В этих объявлениях крупными буквами по-чешски было написано: «Чехам вход воспрещен!»

Тогда, в мае 1945 года, в первый день без войны, мне удалось избавить немецких женщин от бессмысленного ответного унижения. Но, вспомнив эту историю во время допроса Нейрата, я подумала, что «стрижка по-чешски» ни в какое сравнение не идет с теми жестокими акциями, которые планировались и осуществлялись в Богемии и Моравии с ведома и под руководством Нейрата.

Чего стоят, например, рассуждения подсудимого по поводу будущего оккупированных территорий в меморандуме, представленном им фюреру летом 1940 года. В этом документе гитлеровский протектор ничтоже сумняшеся заявлял, что «цель может быть только одна — окончательное объединение Богемии и Моравии с великой Германской империей… Эти территории следует заселить немцами».

Для окончательного решения данной проблемы Нейрат предлагал выделить тех чехов, которые могут быть подвергнуты германизации, и оставить их в стране. Тех же, кто не подходит с расовой точки зрения, или является врагом империи, — безжалостно выслать. Особенно беспощадно Нейрат рекомендовал расправиться с интеллигенцией, саботирующей введение в Чехословакии нового порядка. Протектор считал, что всех интеллигентов-саботажников надо изгнать. Но и этого ему показалось мало. И он предложил возложить ответственность за акты саботажа на всё чешское население. Таким образом, Нейрат распространил наказание на ни в чем не виновных граждан, что и послужило началом массового террора против чешского народа.

С расстрелами заложников, истреблением и насильственной высылкой людей с родной земли нельзя примириться! Подробности осуществления нацистами политики геноцида мне довелось узнать в Нюрнберге. О геноциде говорили обвинители и свидетели, о нем шла речь надопросах подсудимых, в частности подсудимого Нейрата, который был одним из разработчиков планов онемечивания оккупированных территорий.
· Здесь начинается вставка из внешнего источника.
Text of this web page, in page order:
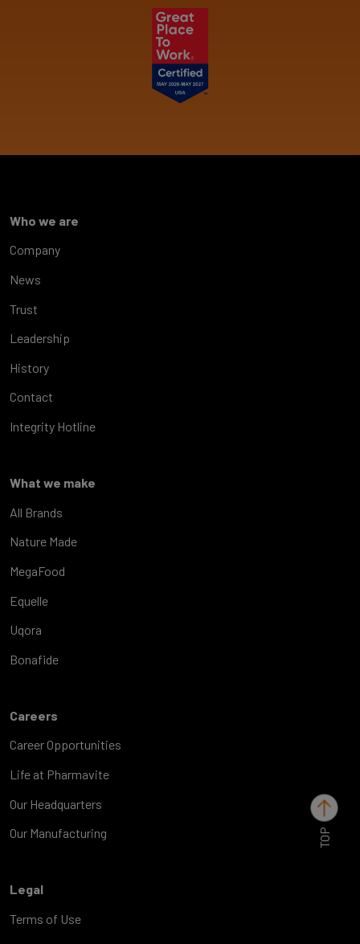
Who we are
Company
News
Trust
Leadership
History
Contact
Integrity Hotline
What we make
All Brands
Nature Made
MegaFood
Equelle
Uqora
Bonafide
Careers
Career Opportunities
Life at Pharmavite
Our Headquarters
Our Manufacturing
Legal
Terms of Use
TOP
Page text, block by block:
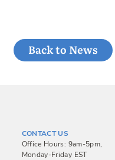
Back to News
CONTACT US
Office Hours: 9am-5pm,
Monday-Friday EST
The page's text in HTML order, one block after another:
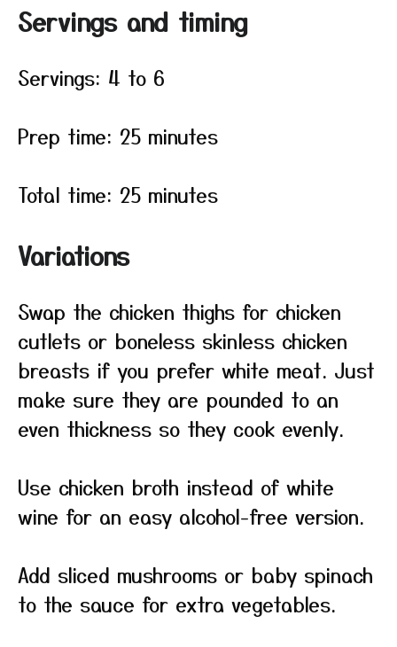
Servings and timing
Servings: 4 to 6
Prep time: 25 minutes
Total time: 25 minutes
Variations
Swap the chicken thighs for chicken
cutlets or boneless skinless chicken
breasts if you prefer white meat. Just
make sure they are pounded to an
even thickness so they cook evenly.
Use chicken broth instead of white
wine for an easy alcohol-free version.
Add sliced mushrooms or baby spinach
to the sauce for extra vegetables.
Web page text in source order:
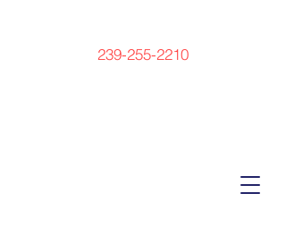
239-255-2210
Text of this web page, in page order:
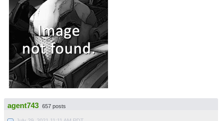
agent743 657 posts
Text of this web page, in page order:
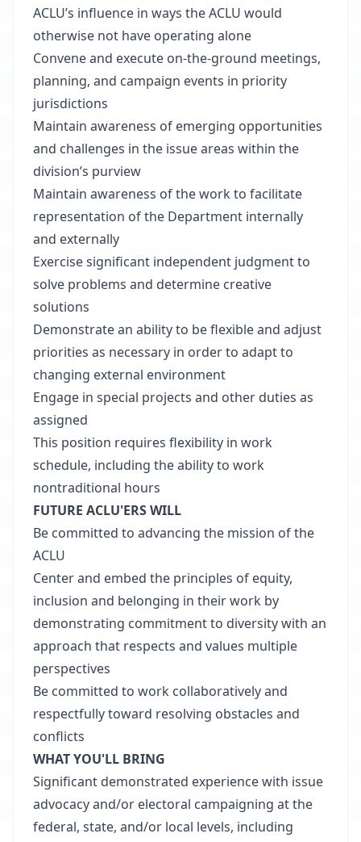
ACLU’s influence in ways the ACLU would
otherwise not have operating alone
Convene and execute on-the-ground meetings,
planning, and campaign events in priority
jurisdictions
Maintain awareness of emerging opportunities
and challenges in the issue areas within the
division’s purview
Maintain awareness of the work to facilitate
representation of the Department internally
and externally
Exercise significant independent judgment to
solve problems and determine creative
solutions
Demonstrate an ability to be flexible and adjust
priorities as necessary in order to adapt to
changing external environment
Engage in special projects and other duties as
assigned
This position requires flexibility in work
schedule, including the ability to work
nontraditional hours
FUTURE ACLU'ERS WILL
Be committed to advancing the mission of the
ACLU
Center and embed the principles of equity,
inclusion and belonging in their work by
demonstrating commitment to diversity with an
approach that respects and values multiple
perspectives
Be committed to work collaboratively and
respectfully toward resolving obstacles and
conflicts
WHAT YOU'LL BRING
Significant demonstrated experience with issue
advocacy and/or electoral campaigning at the
federal, state, and/or local levels, including
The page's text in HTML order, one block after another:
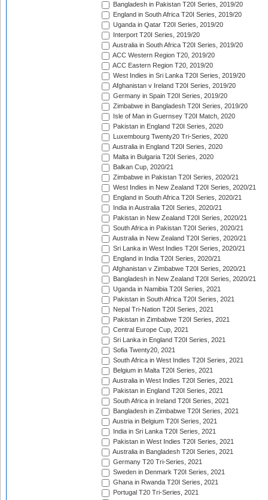
Bangladesh in Pakistan T20I Series, 2019/20
England in South Africa T20I Series, 2019/20
Uganda in Qatar T20I Series, 2019/20
Interport T20I Series, 2019/20
Australia in South Africa T20I Series, 2019/20
ACC Western Region T20, 2019/20
ACC Eastern Region T20, 2019/20
West Indies in Sri Lanka T20I Series, 2019/20
Afghanistan v Ireland T20I Series, 2019/20
Germany in Spain T20I Series, 2019/20
Zimbabwe in Bangladesh T20I Series, 2019/20
Isle of Man in Guernsey T20I Match, 2020
Pakistan in England T20I Series, 2020
Luxembourg Twenty20 Tri-Series, 2020
Australia in England T20I Series, 2020
Malta in Bulgaria T20I Series, 2020
Balkan Cup, 2020/21
Zimbabwe in Pakistan T20I Series, 2020/21
West Indies in New Zealand T20I Series, 2020/21
England in South Africa T20I Series, 2020/21
India in Australia T20I Series, 2020/21
Pakistan in New Zealand T20I Series, 2020/21
South Africa in Pakistan T20I Series, 2020/21
Australia in New Zealand T20I Series, 2020/21
Sri Lanka in West Indies T20I Series, 2020/21
England in India T20I Series, 2020/21
Afghanistan v Zimbabwe T20I Series, 2020/21
Bangladesh in New Zealand T20I Series, 2020/21
Uganda in Namibia T20I Series, 2021
Pakistan in South Africa T20I Series, 2021
Nepal Tri-Nation T20I Series, 2021
Pakistan in Zimbabwe T20I Series, 2021
Central Europe Cup, 2021
Sri Lanka in England T20I Series, 2021
Sofia Twenty20, 2021
South Africa in West Indies T20I Series, 2021
Belgium in Malta T20I Series, 2021
Australia in West Indies T20I Series, 2021
Pakistan in England T20I Series, 2021
South Africa in Ireland T20I Series, 2021
Bangladesh in Zimbabwe T20I Series, 2021
Austria in Belgium T20I Series, 2021
India in Sri Lanka T20I Series, 2021
Pakistan in West Indies T20I Series, 2021
Australia in Bangladesh T20I Series, 2021
Germany T20 Tri-Series, 2021
Sweden in Denmark T20I Series, 2021
Ghana in Rwanda T20I Series, 2021
Portugal T20 Tri-Series, 2021
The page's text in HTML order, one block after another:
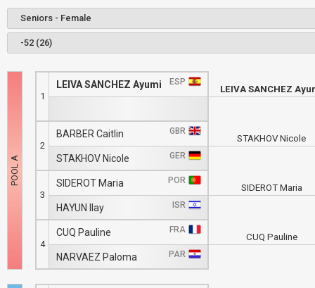
1
LEIVA SANCHEZ Ayumi ESP
2
BARBER Caitlin GBR
STAKHOV Nicole GER
3
SIDEROT Maria POR
HAYUN Ilay ISR
4
CUQ Pauline FRA
NARVAEZ Paloma PAR
LEIVA SANCHEZ
STAKHOV Nicole
SIDEROT Maria
CUQ Pauline
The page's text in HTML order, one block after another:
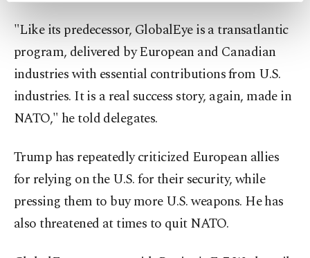
more about cookies, you can click on the
Settings button and read our
Cookie
Information Text.
"Like its predecessor, GlobalEye is a transatlantic
program, delivered by European and Canadian
industries with essential ⁠contributions ⁠from U.S.
industries. It is a real success story, again, made in
NATO," he told delegates.
Trump has repeatedly criticized European allies
for relying on the U.S. for their security, while
pressing them to buy more U.S. weapons. He has
also threatened at times to quit NATO.
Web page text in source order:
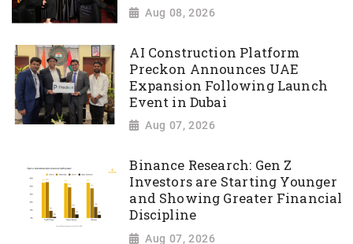
Aug 08, 2026
AI Construction Platform
Preckon Announces UAE
Expansion Following Launch
Event in Dubai
Aug 07, 2026
Binance Research: Gen Z
Investors are Starting Younger
and Showing Greater Financial
Discipline
Aug 07, 2026
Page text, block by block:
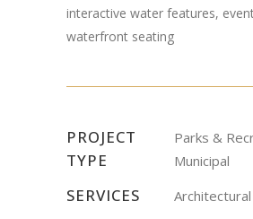
interactive water features,
waterfront seating
PROJECT
TYPE
Parks &
Municipal
SERVICES
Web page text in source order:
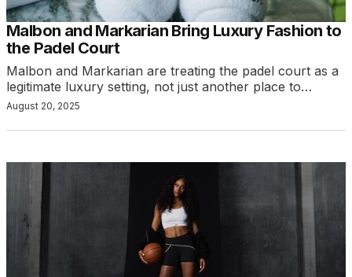
Malbon and Markarian Bring Luxury Fashion to
the Padel Court
Malbon and Markarian are treating the padel court as a
legitimate luxury setting, not just another place to…
August 20, 2025
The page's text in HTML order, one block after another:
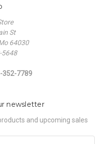
St
64030
5648
352-7789
newsletter
and upcoming sales

Помню, что ответы Нейрата вызвали у меня чувство острой неприязни по отношению к этому немецкому «интеллигенту» старшего поколения. После всего, что я услышала, слово «интеллигент» обязательно надо взять в кавычки, когда применяешь его к такому человеку. С виду — аккуратен и благопристоен, но его показания и предъявленные обвинителями документальные доказательства свидетельствовали о том, что перед нами жестокий, не знающий жалости поработитель чужого народа, уверенный в том, что зло, которое он причинит этому народу, обернется благом для его соотечественников и уж в первую голову для него самого!
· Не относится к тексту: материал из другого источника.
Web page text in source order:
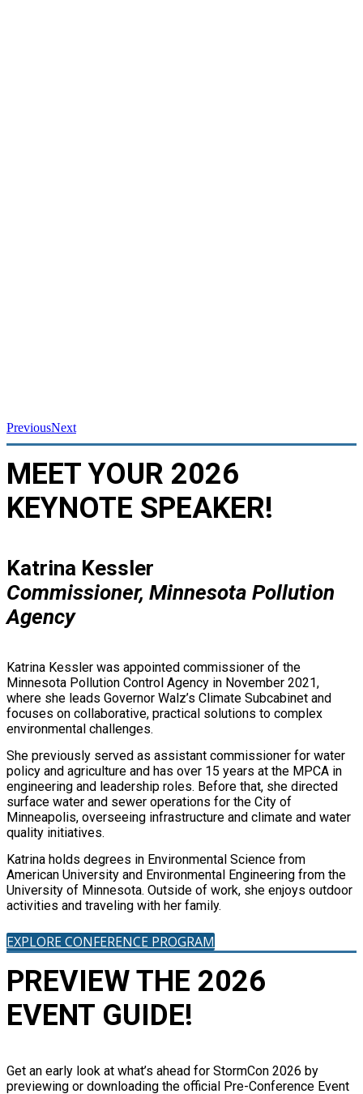
PreviousNext
MEET YOUR 2026
KEYNOTE SPEAKER!
Katrina Kessler
Commissioner, Minnesota Pollution
Agency
Katrina Kessler was appointed commissioner of the
Minnesota Pollution Control Agency in November 2021,
where she leads Governor Walz’s Climate Subcabinet and
focuses on collaborative, practical solutions to complex
environmental challenges.
She previously served as assistant commissioner for water
policy and agriculture and has over 15 years at the MPCA in
engineering and leadership roles. Before that, she directed
surface water and sewer operations for the City of
Minneapolis, overseeing infrastructure and climate and water
quality initiatives.
Katrina holds degrees in Environmental Science from
American University and Environmental Engineering from the
University of Minnesota. Outside of work, she enjoys outdoor
activities and traveling with her family.
EXPLORE CONFERENCE PROGRAM
PREVIEW THE 2026
EVENT GUIDE!
Get an early look at what’s ahead for StormCon 2026 by
previewing or downloading the official Pre-Conference Event
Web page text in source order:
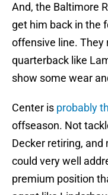
And, the Baltimore
get him back in the
offensive line. They
quarterback like
show some wear
Center is probably
offseason. Not
Decker retiring,
could very well
premium position
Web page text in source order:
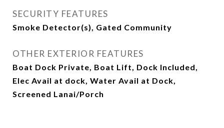
SECURITY FEATURES
Smoke Detector(s), Gated Community
OTHER EXTERIOR FEATURES
Boat Dock Private, Boat Lift, Dock Included,
Elec Avail at dock, Water Avail at Dock,
Screened Lanai/Porch
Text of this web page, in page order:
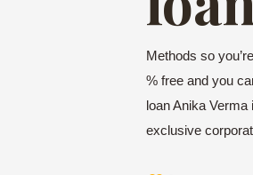
Methods so
% free and you
loan Anika
exclusive
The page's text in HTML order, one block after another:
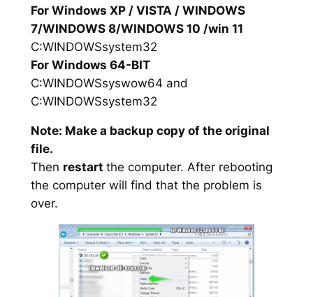
For Windows XP / VISTA / WINDOWS
7/WINDOWS 8/WINDOWS 10 /win 11
C:WINDOWSsystem32
For Windows 64-BIT
C:WINDOWSsyswow64 and
C:WINDOWSsystem32
Note: Make a backup copy of the original
file.
Then restart the computer. After rebooting
the computer will find that the problem is
over.
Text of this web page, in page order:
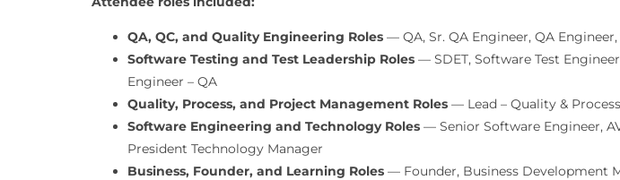
QA, QC, and Quality Engineering Roles— QA, Sr. QA Engineer, QA
Software Testing and Test Leadership Roles— SDET, Software Test
Engineer – QA
Quality, Process, and Project Management Roles— Lead – Quality &
Software Engineering and Technology Roles— Senior Software Engineer,
President Technology Manager
Business, Founder, and Learning Roles— Founder, Business Development
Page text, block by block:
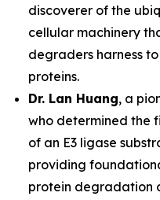
discoverer of the
cellular machinery
degraders harness
proteins.
Dr. Lan Huang, a
who determined the
of an E3 ligase
providing
protein degradation
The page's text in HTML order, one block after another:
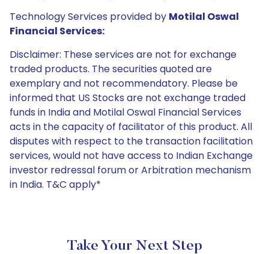
Technology Services provided by Motilal Oswal
Financial Services:
Disclaimer: These services are not for exchange
traded products. The securities quoted are
exemplary and not recommendatory. Please be
informed that US Stocks are not exchange traded
funds in India and Motilal Oswal Financial Services
acts in the capacity of facilitator of this product. All
disputes with respect to the transaction facilitation
services, would not have access to Indian Exchange
investor redressal forum or Arbitration mechanism
in India. T&C apply*
Take Your Next Step
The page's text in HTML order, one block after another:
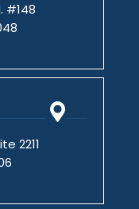
#148
2211
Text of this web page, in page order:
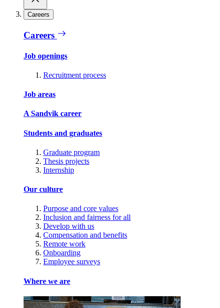
Careers
Careers
Job openings
Recruitment process
Job areas
A Sandvik career
Students and graduates
Graduate program
Thesis projects
Internship
Our culture
Purpose and core values
Inclusion and fairness for all
Develop with us
Compensation and benefits
Remote work
Onboarding
Employee surveys
Where we are
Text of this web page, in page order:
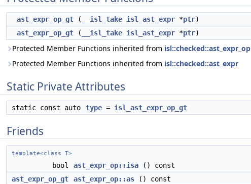
ast_expr_op_gt ( __isl_take isl_ast_expr *ptr)
ast_expr_op_gt ( __isl_take isl_ast_expr *ptr)
Protected Member Functions inherited from isl::checked::ast_expr_op
Protected Member Functions inherited from isl::checked::ast_expr
Static Private Attributes
static const auto type = isl_ast_expr_op_gt
Friends
template<class T>
bool ast_expr_op::isa () const
ast_expr_op_gt
ast_expr_op::as () const

Какая странная уверенность, тем более если учесть, что она была присуща человеку, выдававшему себя за глубоко верующего прихожанина лютеранской церкви!

О Шпеере

В моем повествовании еще ни слова не было сказано о двух подсудимых: Альберте Шпеере и Гансе Фриче. Беда не велика! Мне хочется доверительно признаться читателю, что в сущности все главные нацистские преступники чем-то похожи друг на друга.

Стараясь добиться полноты в моих воспоминаниях, я всё чаще и чаще натыкаюсь на бесконечно повторяемые ходы в показаниях подсудимых, как правило, пытающихся доказать свою непричастность к злодеяниям нацизма и оправдать себя перед настоящим и будущим. Столь же трафаретными представляются и их послужные списки, их путь наверх в ближайшее окружение фюрера.

Вот и Шпеер. Он встретился с Гитлером в 1930 году в возрасте 25 лет и «влюбился» в него без памяти. Это непреодолимое чувство привело его в 1932 году в ряды национал-социалистической партии, вождю которой он поклонялся и верно служил, пока не достиг вершин своей карьеры. Лишь в начале 1944 года, когда стало ясно, что война проиграна окончательно и судьба «величайшего полководца всех времен» решена, любовь Шпеера к диктатору в мгновение ока превратилась в острую неприязнь.

Но и тут он оказался не в силах покинуть фюрера. И это при том, что у него был предлог: он заболел. Однако после лечения Шпеер вернулся на свой пост министра вооружения и боеприпасов.

Карьерный путь Шпеера пролег от главного архитектора рейха до главного организатора и руководителя всей военной промышленности Германии, которая обеспечивала боеспособность вермахта. Стоит ли упоминать еще и другие должности? Повсюду Шпеер проявлял свои организаторские способности, не задумываясь над тем, какой ценой достигается успех. Цена эта — тысячи замученных и покалеченных непосильным трудом, тяжелыми условиями жизни и просто пытками иностранных рабочих. Куда и сколько гнать этих рабочих или, может быть, вернее сказать рабов, решал подсудимый Шпеер, а откуда и как — это уже была забота упомянутого ранее подсудимого Заукеля.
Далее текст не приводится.